# help with i.d.



## Big Dogs Little Pigs (Nov 10, 2012)

my 14g biocube is a little over 6 weeks old now. while running the magnet over the glass recently, i see what look like tiny white *things* on the glass (inside, of course). they wiggle. they aren't even as big as the head of a pin so i don't see any detail. just tiny white *things*. any ideas?

also, i see something on some of my live rock that look like little cotton balls. 

ammonia 0
nitrites 0
nitrates 10

am i ready for fishies yet? i am getting SO anxious to put something in there that's a little more animated than astrea snails.

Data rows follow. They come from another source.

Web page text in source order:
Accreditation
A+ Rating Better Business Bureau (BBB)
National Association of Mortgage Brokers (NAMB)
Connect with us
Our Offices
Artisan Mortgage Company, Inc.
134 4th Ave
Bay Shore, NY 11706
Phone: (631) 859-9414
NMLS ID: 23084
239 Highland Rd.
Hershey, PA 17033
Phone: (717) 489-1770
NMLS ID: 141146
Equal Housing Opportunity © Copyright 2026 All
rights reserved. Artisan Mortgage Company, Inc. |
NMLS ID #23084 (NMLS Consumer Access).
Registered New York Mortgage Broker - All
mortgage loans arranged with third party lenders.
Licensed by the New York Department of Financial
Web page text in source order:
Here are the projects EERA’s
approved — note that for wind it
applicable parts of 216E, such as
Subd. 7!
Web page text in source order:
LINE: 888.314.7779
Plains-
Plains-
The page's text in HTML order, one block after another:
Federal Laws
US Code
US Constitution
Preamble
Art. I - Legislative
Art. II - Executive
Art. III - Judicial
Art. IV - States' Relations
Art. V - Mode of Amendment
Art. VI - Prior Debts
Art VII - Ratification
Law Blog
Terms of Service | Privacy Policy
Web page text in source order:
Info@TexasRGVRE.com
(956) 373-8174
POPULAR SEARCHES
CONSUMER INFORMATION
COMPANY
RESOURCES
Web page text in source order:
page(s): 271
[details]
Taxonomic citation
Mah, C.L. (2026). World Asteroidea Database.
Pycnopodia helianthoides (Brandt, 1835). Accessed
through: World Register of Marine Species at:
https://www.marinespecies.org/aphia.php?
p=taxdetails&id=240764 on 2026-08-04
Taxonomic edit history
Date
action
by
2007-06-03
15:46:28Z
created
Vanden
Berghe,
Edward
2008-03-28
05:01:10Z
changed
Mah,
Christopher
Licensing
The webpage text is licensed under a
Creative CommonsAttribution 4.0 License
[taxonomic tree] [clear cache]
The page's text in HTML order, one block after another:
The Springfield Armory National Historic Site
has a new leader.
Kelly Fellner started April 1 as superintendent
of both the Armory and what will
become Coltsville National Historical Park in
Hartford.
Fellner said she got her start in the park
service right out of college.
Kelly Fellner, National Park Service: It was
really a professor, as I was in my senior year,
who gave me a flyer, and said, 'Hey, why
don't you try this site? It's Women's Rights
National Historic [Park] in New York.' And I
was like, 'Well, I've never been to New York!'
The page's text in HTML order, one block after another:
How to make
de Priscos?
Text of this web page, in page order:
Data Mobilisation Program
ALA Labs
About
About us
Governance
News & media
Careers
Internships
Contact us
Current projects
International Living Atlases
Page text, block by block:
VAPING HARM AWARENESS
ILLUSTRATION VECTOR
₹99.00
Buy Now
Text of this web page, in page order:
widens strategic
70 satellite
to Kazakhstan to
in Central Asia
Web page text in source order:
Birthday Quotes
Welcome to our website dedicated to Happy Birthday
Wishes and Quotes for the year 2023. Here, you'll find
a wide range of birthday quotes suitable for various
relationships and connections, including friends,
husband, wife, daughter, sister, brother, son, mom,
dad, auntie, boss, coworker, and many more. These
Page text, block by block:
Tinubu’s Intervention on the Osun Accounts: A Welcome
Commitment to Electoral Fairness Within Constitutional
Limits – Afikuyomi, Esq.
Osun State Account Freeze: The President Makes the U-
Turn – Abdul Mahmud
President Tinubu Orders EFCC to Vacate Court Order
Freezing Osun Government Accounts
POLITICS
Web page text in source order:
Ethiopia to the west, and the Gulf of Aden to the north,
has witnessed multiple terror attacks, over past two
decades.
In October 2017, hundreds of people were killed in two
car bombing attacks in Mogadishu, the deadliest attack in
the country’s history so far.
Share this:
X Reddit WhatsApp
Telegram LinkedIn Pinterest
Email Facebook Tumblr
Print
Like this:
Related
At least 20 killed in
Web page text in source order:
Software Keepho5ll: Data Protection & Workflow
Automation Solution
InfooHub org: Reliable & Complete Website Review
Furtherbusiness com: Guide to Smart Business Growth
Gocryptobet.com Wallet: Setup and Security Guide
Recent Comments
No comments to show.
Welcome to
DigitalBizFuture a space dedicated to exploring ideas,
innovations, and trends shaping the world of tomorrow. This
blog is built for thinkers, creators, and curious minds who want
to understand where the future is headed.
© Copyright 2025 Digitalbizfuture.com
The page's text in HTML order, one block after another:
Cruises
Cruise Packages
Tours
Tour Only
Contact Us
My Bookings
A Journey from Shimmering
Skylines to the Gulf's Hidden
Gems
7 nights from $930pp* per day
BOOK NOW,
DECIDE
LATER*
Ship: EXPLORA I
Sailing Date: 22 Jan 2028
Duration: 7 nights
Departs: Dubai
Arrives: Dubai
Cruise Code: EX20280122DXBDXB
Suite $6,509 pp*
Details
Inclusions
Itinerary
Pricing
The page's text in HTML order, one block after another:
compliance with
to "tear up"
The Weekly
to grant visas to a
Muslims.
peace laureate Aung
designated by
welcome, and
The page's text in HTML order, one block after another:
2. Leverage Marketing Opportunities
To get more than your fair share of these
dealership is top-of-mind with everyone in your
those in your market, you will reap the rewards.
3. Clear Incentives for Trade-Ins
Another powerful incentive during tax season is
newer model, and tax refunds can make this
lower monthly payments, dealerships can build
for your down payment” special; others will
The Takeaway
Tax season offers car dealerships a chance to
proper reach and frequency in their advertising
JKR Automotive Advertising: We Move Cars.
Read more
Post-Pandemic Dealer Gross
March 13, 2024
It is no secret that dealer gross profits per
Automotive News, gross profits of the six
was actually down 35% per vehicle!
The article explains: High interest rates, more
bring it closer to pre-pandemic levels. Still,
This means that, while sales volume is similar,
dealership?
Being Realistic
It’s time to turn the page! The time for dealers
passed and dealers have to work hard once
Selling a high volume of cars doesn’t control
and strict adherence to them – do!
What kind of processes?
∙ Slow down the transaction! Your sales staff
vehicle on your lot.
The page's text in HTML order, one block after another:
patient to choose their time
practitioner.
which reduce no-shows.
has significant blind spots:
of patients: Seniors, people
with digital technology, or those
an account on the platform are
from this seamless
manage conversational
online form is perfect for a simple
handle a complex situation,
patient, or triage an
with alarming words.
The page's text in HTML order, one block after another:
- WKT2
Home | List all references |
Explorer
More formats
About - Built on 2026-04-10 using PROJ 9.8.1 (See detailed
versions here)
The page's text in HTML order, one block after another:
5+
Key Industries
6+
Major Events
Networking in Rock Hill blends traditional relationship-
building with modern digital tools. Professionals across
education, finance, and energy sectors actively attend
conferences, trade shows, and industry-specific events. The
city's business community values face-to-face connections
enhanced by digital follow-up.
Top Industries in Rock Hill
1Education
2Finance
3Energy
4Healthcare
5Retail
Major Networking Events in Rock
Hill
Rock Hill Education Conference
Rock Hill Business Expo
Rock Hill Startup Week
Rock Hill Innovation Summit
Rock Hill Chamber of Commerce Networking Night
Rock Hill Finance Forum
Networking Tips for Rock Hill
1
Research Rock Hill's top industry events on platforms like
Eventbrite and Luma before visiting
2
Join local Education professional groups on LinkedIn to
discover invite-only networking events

oh and, how long before i need to add some empty shells for my hermit crabs? they are tiny, maybe a little over 1/4". cute little buggers!


----------



## Reefing Madness (Jun 26, 2011)

Yup, looks like your ready for Fishies.
Lil white bugs are Amphipods and Copepods. Those are good things, and a good sign.
Lil white cotton balls, are a sponge of some sort, possible Pineapple Sponge.


----------



## Big Dogs Little Pigs (Nov 10, 2012)

awesome, matt! thanks so much!! this is really exciting for me. my first saltwater tank all those many years ago was just base rock and fake corals. i've never done a tank with live rock so it's been a real hoot seeing all the little critters emerging. i haven't seen the little bristle worm for a couple of days so i'm guessing he's hiding in the rock work.


----------



## Reefing Madness (Jun 26, 2011)

Check the tank when your lights go out, thats when you will see the majority of the Bristleworms.


----------



## RSully (Nov 22, 2012)

I saw bristle worms quite frequently for the first few weeks and haven't seen any for quite some time. Will hermits ir CB shrimo get them? Or are they just that stealthy?


----------



## Reefing Madness (Jun 26, 2011)

They hide in everything. And you control the population by how much you feed the tank.


----------